The program guide will be as good, and as bad, as it is on OTA.

I'm on Spectrum, formerly TWC, which I believe is the same as your area. Setting up CableCARD has been pretty easy in my experience. Just call the national CableCARD help desk at 866-532-2598. I think you will also need a Tuning Adapter (TA). Setting that up is easy too although keeping them running can require occasional power-cycling.


----------



## gigaquad (Oct 25, 2004)

noname87 said:


> Okay, you answered another question I had.
> 
> So you feel that Spectrum is going to a pure internet model? That means giving up all the rental income for set top boxes (I assume you will have an APP for streaming like Sling) and DVRs as well as the DVR service fee. It that in the immediate future?
> 
> I agree that OTA and straeming is a better way to go. However her apartment complex requires paying for cable service. They are actually rolling ou the new Spectrum service as we speak.


wait, so you said - as a condition of her living in an apartment - that she MUST buy cable service?
That doesn't seem legal (3rd party purchases...), but I'm not licensed to practice in NC. I guess she could buy service then cancel after the lease starts to get around it and see if there's a notification that flags her.

With regards to "Is that in the immediate future", that depends on your definition of immediate. I like my stuff to work for at least 5 years. And if that's her idea of lasting equipment, then yes, I think it's going to change in the immediate future.
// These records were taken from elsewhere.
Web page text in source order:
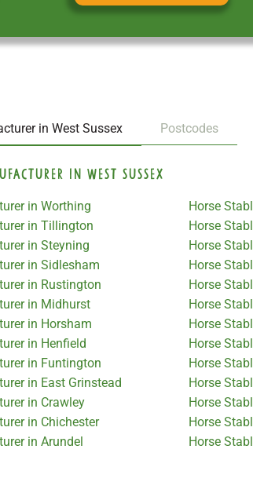
in West Sussex Postcodes
in West Sussex
in Worthing
Horse
in Tillington
Horse
in Steyning
Horse
in Sidlesham
Horse
in Rustington
Horse
in Midhurst
Horse
in Horsham
Horse
in Henfield
Horse
in Funtington
Horse
in East Grinstead
Horse
in Crawley
Horse
in Chichester
Horse
in Arundel
Horse
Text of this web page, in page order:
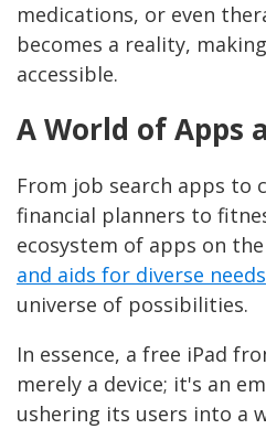
medications, or even
becomes a reality,
accessible.
A World of Apps
From job search apps to
financial planners to
ecosystem of apps on the
and aids for diverse needs
universe of possibilities.
In essence, a free iPad
merely a device; it's an
ushering its users into a
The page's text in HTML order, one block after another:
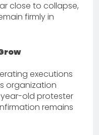
close to collapse,
firmly in
executions
organization
old protester
remains
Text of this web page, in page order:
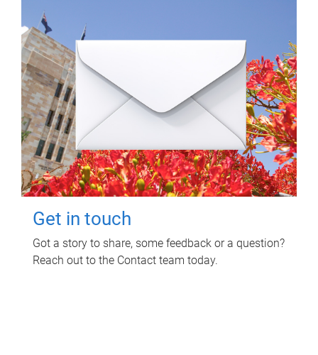
Get in touch
Got a story to share, some feedback or a question?
Reach out to the Contact team today.
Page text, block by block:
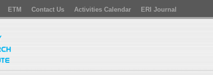
ETM Contact Us Activities Calendar ERI Journal

I'd say 6mo - 1 year, similar to the poster above.

Food for thought: When we moved from SD to HD the cable company said they'd support SD tuners for the next 10 years, however 3 years later they forced upgrades or the purchase of converter boxes. You can't depend on them to stay on their rollout paths.


----------



## josim (May 22, 2016)

gigaquad said:


> Spectrum is currently rolling out IPTV, which will make her Tivo unusable. If she can use a cable card currently, it will be short-lived in the area. Tivo OTA and FireTV with Kodi are a more sustainable option.
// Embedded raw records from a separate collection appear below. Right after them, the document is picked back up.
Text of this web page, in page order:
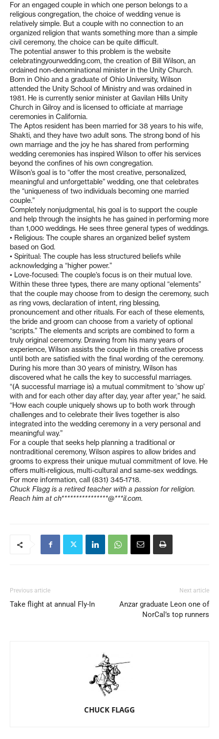
For an engaged couple in which one person belongs to a
religious congregation, the choice of wedding venue is
relatively simple. But a couple with no connection to an
organized religion that wants something more than a simple
civil ceremony, the choice can be quite difficult.
The potential answer to this problem is the website
celebratingyourwedding.com, the creation of Bill Wilson, an
ordained non-denominational minister in the Unity Church.
Born in Ohio and a graduate of Ohio University, Wilson
attended the Unity School of Ministry and was ordained in
1981. He is currently senior minister at Gavilan Hills Unity
Church in Gilroy and is licensed to officiate at marriage
ceremonies in California.
The Aptos resident has been married for 38 years to his wife,
Shakti, and they have two adult sons. The strong bond of his
own marriage and the joy he has shared from performing
wedding ceremonies has inspired Wilson to offer his services
beyond the confines of his own congregation.
Wilson’s goal is to “offer the most creative, personalized,
meaningful and unforgettable” wedding, one that celebrates
the “uniqueness of two individuals becoming one married
couple.”
Completely nonjudgmental, his goal is to support the couple
and help through the insights he has gained in performing more
than 1,000 weddings. He sees three general types of weddings.
• Religious: The couple shares an organized belief system
based on God.
• Spiritual: The couple has less structured beliefs while
acknowledging a “higher power.”
• Love-focused: The couple’s focus is on their mutual love.
Within these three types, there are many optional “elements”
that the couple may choose from to design the ceremony, such
as ring vows, declaration of intent, ring blessing,
pronouncement and other rituals. For each of these elements,
the bride and groom can choose from a variety of optional
“scripts.” The elements and scripts are combined to form a
truly original ceremony. Drawing from his many years of
experience, Wilson assists the couple in this creative process
until both are satisfied with the final wording of the ceremony.
During his more than 30 years of ministry, Wilson has
discovered what he calls the key to successful marriages.
“(A successful marriage is) a mutual commitment to ‘show up’
with and for each other day after day, year after year,” he said.
“How each couple uniquely shows up to both work through
challenges and to celebrate their lives together is also
integrated into the wedding ceremony in a very personal and
meaningful way.”
For a couple that seeks help planning a traditional or
nontraditional ceremony, Wilson aspires to allow brides and
grooms to express their unique mutual commitment of love. He
offers multi-religious, multi-cultural and same-sex weddings.
For more information, call (831) 345-1718.
Chuck Flagg is a retired teacher with a passion for religion.
Reach him at ch****************@***il.com.
Previous article
Take flight at annual Fly-In
Next article
Anzar graduate Leon one of
NorCal’s top runners
CHUCK FLAGG

I'm on Spectrum in Greenville SC. Do you have a link where I can read about this?


----------



## dsando (Sep 12, 2015)

gigaquad said:


> Two good threads on the topic:
> Spectrum is lowering the boom
> Tuning Adapter required by August 1st but they can't provide one


Requiring the use of a Tuning Adapter has NOTHING to do with IPTV. Tuning Adapters are required on systems that use SDV (Switched Digital Video). While there are several markets that are just now being migrated to SDV, other have been using them for years. (ie, My market, Charlotte, NC). SDV is still QAM video. It is NOT IPTV. The tuning adapter is basically a striped down cable modem that allows the device (Tivo) to request seldom used channels to be assigned a QAM slot to be viewed.
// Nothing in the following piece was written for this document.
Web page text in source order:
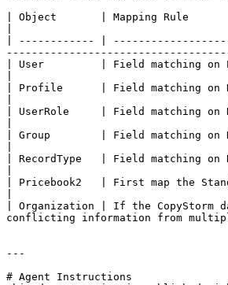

Spectum/TWC issued cable boxes do the same thing. The "tuning adapter" is just built in the cable box.

While it is a bandwidth saving technique, it is not an indication of IPTV. It is more likely Charter trying to align all markets and old companies (Charter/TWC/Brighthouse/etc.)

There is definitely a movement toward IPTV, but IMHO, we are MANY years away...

To answer the questions without all the FUD...

1) How hard is it to set up the cable card?
I have never had a problem. As other said, just call the 866-532-2598 number and they will get you up and running. 
2) Will the guide accurately reflect her channel line up?
Yes - As well as OTA
3) Do the features like commercial skip work the same way as the Roamio OTA?
Yes
4) How many shows can be recorded at the same time?
4-6 depending on Tivo model.


----------



## dsando (Sep 12, 2015)

josim said:


> I'm on Spectrum in Greenville SC. Do you have a link where I can read about this?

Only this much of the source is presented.